Right alongside your "size" : 100 parameter
Not helped ( still see the data gaps.
here is the updated agg object
"2": {
"terms": {
"field": "name",
"size": 100,
"shard_size": 500,
"order": {
"1": "desc"
}
},
"aggs": {
"1": {
"avg": {
"field": "value"
}
},
"3": {
"date_histogram": {
"field": "@timestamp",
"interval": "1d",
"time_zone": "UTC",
"min_doc_count": 1
},
"aggs": {
"1": {
"avg": {
"field": "value"
}
}
}
}
}
}
}
You'll likely need to increase it. There's a danger you can use a lot of memory and cause a circuit-breaker exception if you have a lot of unique terms - we'll then need to talk more about different strategies.
I tried "shard_size": 100000000, nothing changed. the data gaps on the places. but if i'll set size to 200 all fine, no data gaps. But what i need is 100 items without data gaps, not more .
Strange. Roughly how many unique "name" values are there? (The cardinality aggregation can help tell you this)
104 unique name so with size 100 i see data gaps and 200 works correct. Seems that shard_size not affecting on something
Are you checking the results for partial errors?
When you query 5 shards successfully you should see 5/5 successes in the JSON response eg
"_shards": {
"total": 5,
"successful": 5,
"skipped": 0,
"failed": 0
}
yeah successful: 1 total:1 no failed or skipped
So you only have one index and one shard? That should make life even easier - there shouldn't be any of the usual concerns over terms accuracy and increasing shard_size etc.

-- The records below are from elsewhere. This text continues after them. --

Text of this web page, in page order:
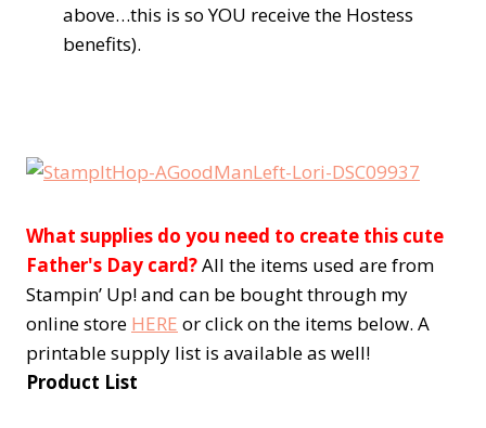
above…this is so YOU receive the Hostess
benefits).
What supplies do you need to create this cute
Father's Day card?All the items used are from
Stampin’ Up! and can be bought through my
online store HERE or click on the items below. A
printable supply list is available as well!
Product List
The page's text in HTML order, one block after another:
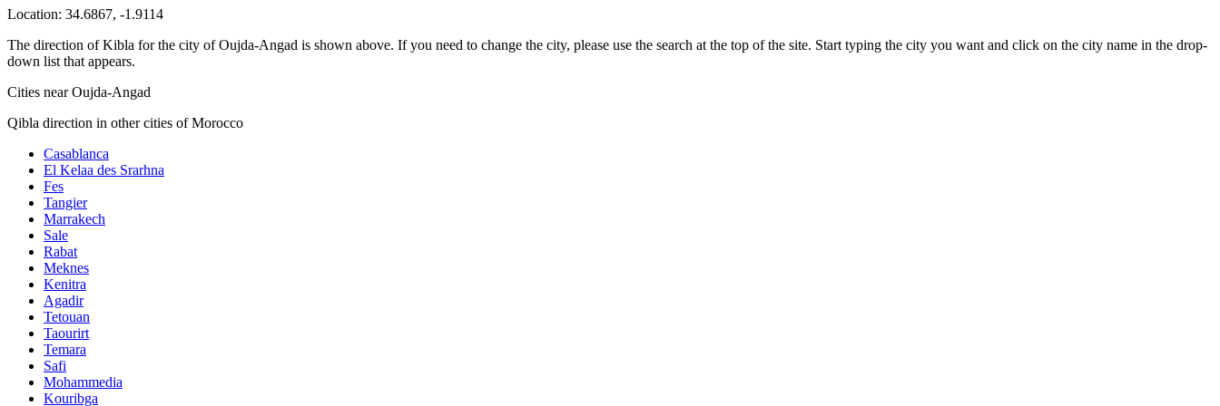
Location: 34.6867, -1.9114
The direction of Kibla for the city of Oujda-Angad is shown above. If you need to change the city, please use the search at the top of the site. Start typing the city you want and click on the city name in the drop-
down list that appears.
Cities near Oujda-Angad
Qibla direction in other cities of Morocco
Casablanca
El Kelaa des Srarhna
Fes
Tangier
Marrakech
Sale
Rabat
Meknes
Kenitra
Agadir
Tetouan
Taourirt
Temara
Safi
Mohammedia
Kouribga
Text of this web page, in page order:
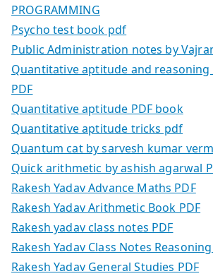
PROGRAMMING
Psycho test book pdf
Public Administration notes by
Quantitative aptitude and reasoning
PDF
Quantitative aptitude PDF book
Quantitative aptitude tricks pdf
Quantum cat by sarvesh kumar
Quick arithmetic by ashish agarwal
Rakesh Yadav Advance Maths PDF
Rakesh Yadav Arithmetic Book PDF
Rakesh yadav class notes PDF
Rakesh Yadav Class Notes
Rakesh Yadav General Studies PDF

Two more questions - what elasticsearch version are you using and does it still fail to produce the correct results if you try remove the min_doc_count:1 parameter on your date_histogram agg?
es version is 5.2.2; Seems nothing changed when i removed min_doc_count.
So assuming we have a passing test (size:200) and a failing test (size:100) let's try and simplify the aggregation to compare the results of these collections.
Can you replace the date_histogram aggregation with a simple sum aggregation on the value field.
I'd like to know if the reported sums differ for the size:200 and size:100 queries. That should at least tell us if we're looking at the same set of docs/terms in the 2 queries.
Thanks! "shard_size" helped in case of multiple indices.